We wish to recall that the issue of the relationship between the
activities and initiatives of climate justice movements and the
legitimate exercise of the right to freedom of assembly and freedom of
association was addressed by, among others, a specific communication by
the UN Special Rapporteur on the right to freedom of association and
assembly. The Special Rapporteur refers to the UN Human Rights Council’s
opinion
according to which “private actors and society at large are expected to
accept some form of limitation on their activities in the exercise of
this right.
Any form of punishment provided for ‘traffic interruption’ or other
public protest activities should be clearly defined to ensure respect
for human rights and to prevent unjust forms of interference with the
right to freedom of peaceful assembly.” In fact, roadblocks, as a mode
of exercising the right of assembly, should be considered as “legitimate
use of public space”, equally with other modes of its use, such as the
movement of vehicles or people or the conduct of economic activities.
Therefore, a certain level of “disruption of ordinary life caused by
assemblies, including temporary disruption of traffic” should be
tolerated, unless it entails disproportionate consequences or imminent
danger to public safety.
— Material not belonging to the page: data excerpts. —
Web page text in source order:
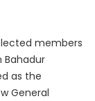
members
Bahadur
as the
General
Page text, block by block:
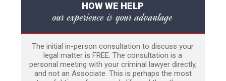
HOW WE HELP
our experience is your advantage
The initial in-person consultation to discuss your
legal matter is FREE. The consultation is a
personal meeting with your criminal lawyer directly,
and not an Associate. This is perhaps the most
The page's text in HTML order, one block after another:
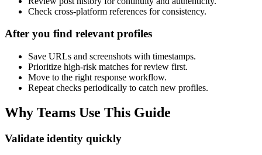
Check cross-platform references for consistency.
After you find relevant profiles
Save URLs and screenshots with timestamps.
Prioritize high-risk matches for review first.
Move to the right response workflow.
Repeat checks periodically to catch new profiles.
Why Teams Use This Guide
Validate identity quickly
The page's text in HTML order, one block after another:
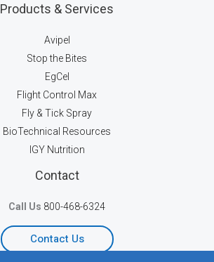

Further concerns were expressed by the Special Rapporteur on Environmental Rights Defenders under the Aarhus Convention Michel Forst in 2024.
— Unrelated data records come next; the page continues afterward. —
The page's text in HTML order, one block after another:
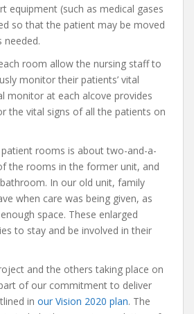
equipment (such as medical gases
so that the patient may be moved
needed.
room allow the nursing staff to
monitor their patients’ vital
monitor at each alcove provides
the vital signs of all the patients on
rooms is about two-and-a-
the rooms in the former unit, and
In our old unit, family
when care was being given, as
space. These enlarged
to stay and be involved in their
and the others taking place on
of our commitment to deliver
in our Vision 2020 plan. The

Therefore, organisers of such demonstrations should have the freedom
to choose, without interference from state authorities, what may be the
most effective ways to get their message across. In summary,
roadblocking is a legitimate form of protest, and states should
therefore protect the necessary spaces of agency for civil disobedience
and nonviolent direct action campaigns. No restrictions should be
imposed on these forms of peaceful protest, and utmost caution should be
exercised in deciding about arrests, charges, preventive detentions,
convictions or imposition of fines against climate activists engaged in
such actions.
It should also be noted that under a separate bill approved earlier
by the Italian Parliament, activists that hold nonviolent demonstrative
actions in museums or by monuments would be subject to increased fines
and possible detention.
The repressive apparatus envisaged in the Security Decree is not
limited to the “criminalisation” of nonviolent civil disobedience
practices , but affects also communities and movements resisting
unnecessary and imposed large-scale infrastructures. In fact, another
provision proposed in the Security Decree introduces aggravating
circumstances (with the possibility of a prison sentence of up to 20
years) ) for the crimes of resistance and violence to a public official
if the same are committed “in order to prevent the construction of a
public work or strategic infrastructure.”
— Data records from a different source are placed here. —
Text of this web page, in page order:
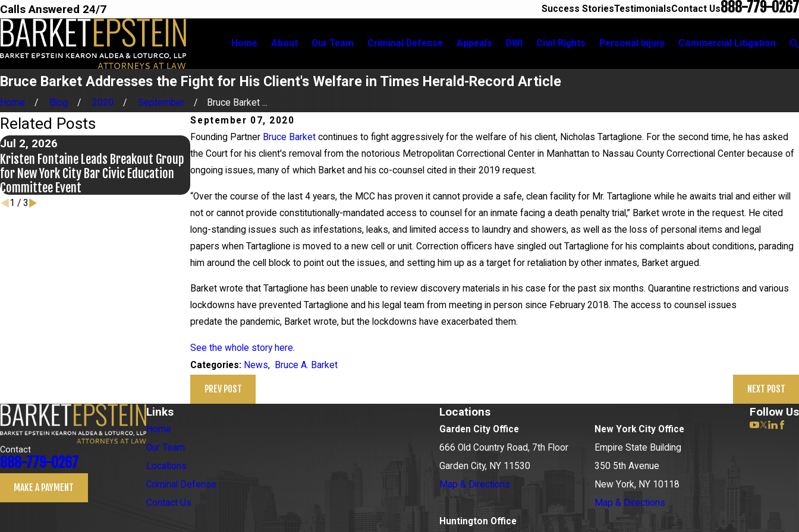
Calls Answered 24/7 Success StoriesTestimonialsContact Us888-779-0267
Home About Our Team Criminal Defense Appeals DWI Civil Rights Personal Injury Commercial Litigation
Bruce Barket Addresses the Fight for His Client's Welfare in Times Herald-Record Article
Home Blog 2020 September
Bruce Barket ...
September 07, 2020
Founding Partner Bruce Barket continues to fight aggressively for the welfare of his client, Nicholas Tartaglione. For the second time, he has asked
the Court for his client's removal from the notorious Metropolitan Correctional Center in Manhattan to Nassau County Correctional Center because of
ongoing issues, many of which Barket and his co-counsel cited in their 2019 request.
“Over the course of the last 4 years, the MCC has proven it cannot provide a safe, clean facility for Mr. Tartaglione while he awaits trial and either will
not or cannot provide constitutionally-mandated access to counsel for an inmate facing a death penalty trial,” Barket wrote in the request. He cited
long-standing issues such as infestations, leaks, and limited access to laundry and showers, as well as the loss of personal items and legal
papers when Tartaglione is moved to a new cell or unit. Correction officers have singled out Tartaglione for his complaints about conditions, parading
him around the cell block to point out the issues, and setting him up as a target for retaliation by other inmates, Barket argued.
Barket wrote that Tartaglione has been unable to review discovery materials in his case for the past six months. Quarantine restrictions and various
lockdowns have prevented Tartaglione and his legal team from meeting in person since February 2018. The access to counsel issues
predate the pandemic, Barket wrote, but the lockdowns have exacerbated them.
See the whole story here.
Categories: News, Bruce A. Barket
PREV POST NEXT POST
Related Posts
Jul 2, 2026
Kristen Fontaine Leads Breakout Group
for New York City Bar Civic Education
Committee Event
Jun 17, 2026
Bail Granted in Grigoroff Matter
May 20, 2026
News 12 Reports on New Developments
in Anthony Grigoroff case
1 / 3
Contact
888-779-0267
MAKE A PAYMENT
Links
Home
Our Team
Locations
Criminal Defense
Contact Us
Locations
Garden City Office
666 Old Country Road, 7th Floor
Garden City, NY 11530
Map & Directions
New York City Office
Empire State Building
350 5th Avenue
New York, NY 10118
Map & Directions
Huntington Office
Follow Us

Finally, we wish to express our strong condemnation of the evident
targeting of specific social groups by the proposed draft bill which
would undermine a wide spectrum of fundamental rights. As a matter of
fact, this legislation would further criminalise and marginalise
vulnerable communities, including immigrants, beggars, the homeless,
Roma people, those residing in squats, and detainees.
In the light of the above we express our support and solidarity to
the Italian organisations, networks and movements that are converging on
a common platform to reassert the fundamental rights to freedom of
expression, association and protest as well as to protect and defend the
environment and to mobilise for climate and social justice.